_Problem to work on_
Although the entries contain pictures, only their words should be duplicated exactly.

(Extracted records)
● ● ● ● ● ● ●

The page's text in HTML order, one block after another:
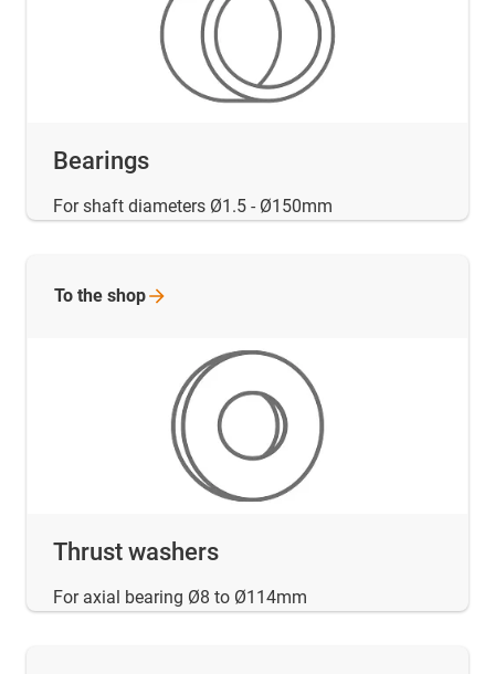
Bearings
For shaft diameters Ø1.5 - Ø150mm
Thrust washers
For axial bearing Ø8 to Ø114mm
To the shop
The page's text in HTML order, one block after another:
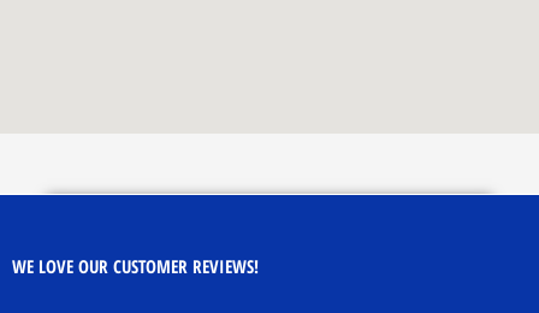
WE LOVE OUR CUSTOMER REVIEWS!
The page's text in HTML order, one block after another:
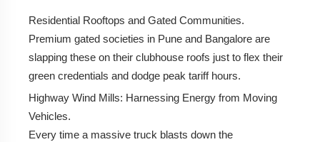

● ● ● ● ● ● ●

_Exercise answer_
The page's text in HTML order, one block after another:
Bearings
For shaft diameters Ø1.5 - Ø150mm
Thrust washers
For axial bearing Ø8 to Ø114mm
To the shop
The page's text in HTML order, one block after another:
WE LOVE OUR CUSTOMER REVIEWS!
The page's text in HTML order, one block after another:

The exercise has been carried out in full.